# Kobalt Compressor wont stop running



## 172pilot (Mar 21, 2017)

I have a Kobalt model 99007 (VLK1582609) compressor. 1.5hp, 26gal, with an advertised 155 max PSI.

It runs, and it pumps up, and it works, but it NEVER gets above 80PSI according to the tank pressure gauge. The working pressure gauge also will adjust up to 80 PSI, but not above, so I presume the gauges are correct, since they agree.

If I pump it up to 80, and shut it off, it will sit and hold it's pressure, so I dont think there's any leaks.

Other than throwing the whole thing away, I'm not sure what to do.. Is there any general maintenance parts that would be recommended to replace on the compressor to try to fix this? OR.. If there's a way to just lower the cutoff to 65 or 70, I'd be fine with that too - This isn't my primary compressor, and I just dont want it running forever. 70 would be plenty of pressure for anything I'm likely to do with it.

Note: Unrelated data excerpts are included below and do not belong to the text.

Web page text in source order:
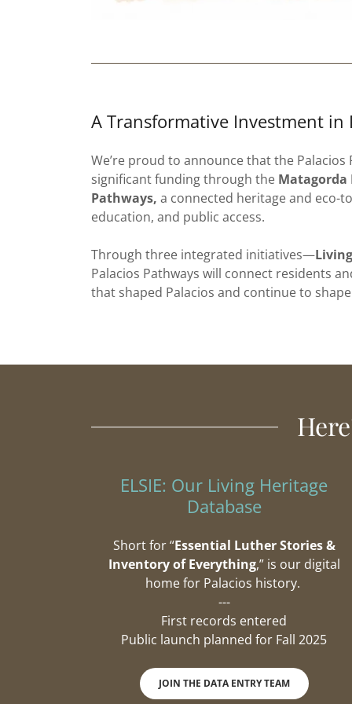
A Transformative Investment in
We’re proud to announce that the
significant funding through the
Pathways, a connected heritage and eco-
education, and public access.
Through three integrated initiatives—
Palacios Pathways will connect residents
that shaped Palacios and continue to
ELSIE: Our Living Heritage
Database
Short for “Essential Luther Stories &
Inventory of Everything,” is our digital
home for Palacios history.
---
First records entered
Public launch planned for Fall 2025
JOIN THE DATA ENTRY TEAM
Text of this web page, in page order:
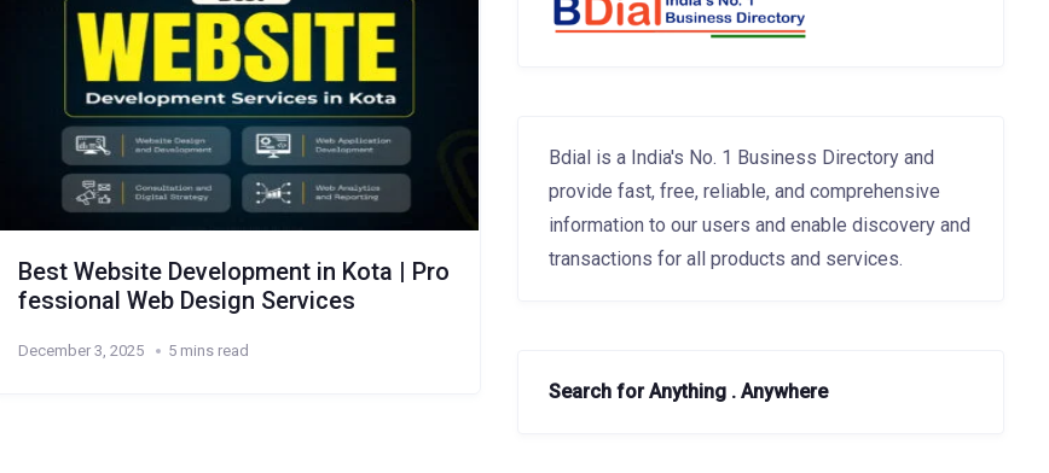
Best Website Development in Kota | Pro
fessional Web Design Services
December 3, 2025 5 mins read
Bdial is a India's No. 1 Business Directory and
provide fast, free, reliable, and comprehensive
information to our users and enable discovery and
transactions for all products and services.
Search for Anything . Anywhere
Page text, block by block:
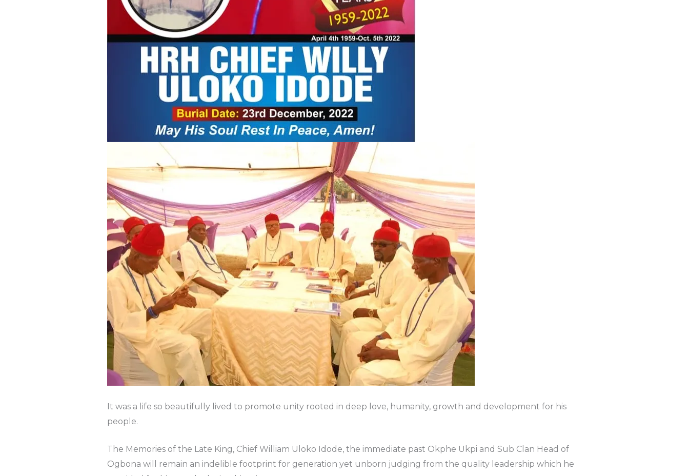
It was a life so beautifully lived to promote unity rooted in deep love, humanity, growth and development for his
people.
The Memories of the Late King, Chief William Uloko Idode, the immediate past Okphe Ukpi and Sub Clan Head of
Ogbona will remain an indelible footprint for generation yet unborn judging from the quality leadership which he
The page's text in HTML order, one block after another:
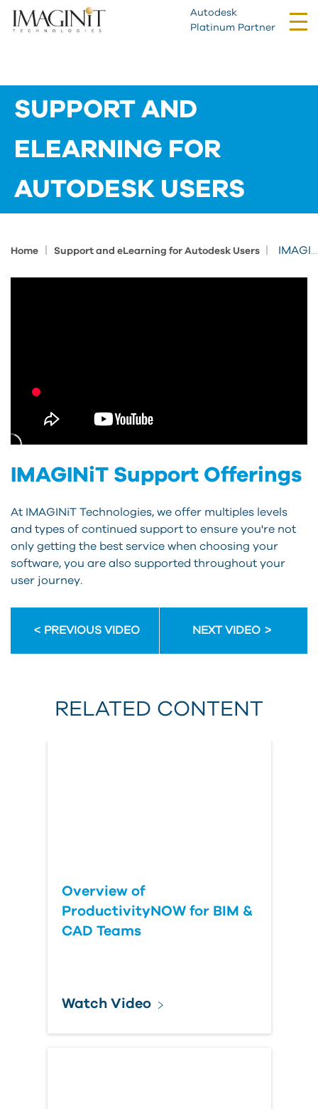
Autodesk
Platinum Partner
SUPPORT AND
ELEARNING FOR
AUTODESK USERS
Home Support and eLearning for Autodesk Users IMAGINiT Support Offerings
IMAGINiT Support Offerings
At IMAGINiT Technologies, we offer multiples levels
and types of continued support to ensure you're not
only getting the best service when choosing your
software, you are also supported throughout your
user journey.
PREVIOUS VIDEO NEXT VIDEO
RELATED CONTENT
Overview of
ProductivityNOW for BIM &
CAD Teams
Watch Video
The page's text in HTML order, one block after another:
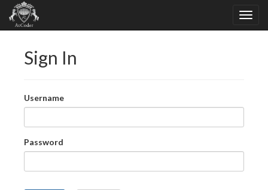
Sign In
Username
Password
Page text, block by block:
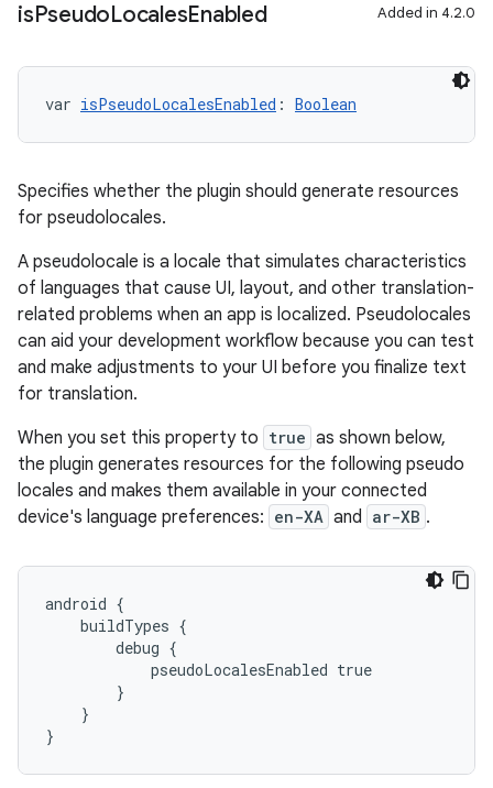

Any recommendations would be greatly appreciated!!

-Steve in MD


----------



## wjalex4 (Sep 17, 2017)

I have a similar issue with a 17 year old Craftsman 5HP compressor. On mine, the pressure can't seem to get above about 110 psi (cutoff is 150 psi). Did you solve your issue? I'm thinking I need a piston & cylinder/sleeve kit.

---Walter


----------



## 172pilot (Mar 21, 2017)

No.. sadly that compressor is still sitting in the garage, unused..I think I'm probably just going to sell it real cheap or donate it. The parts to fix it are just to expensive for the value of it, or cost of a new compressor.. I may experiment and just put some oil through the air intake and see if it doesn't lubricate whatever is leaking, but I dont have much hope.


----------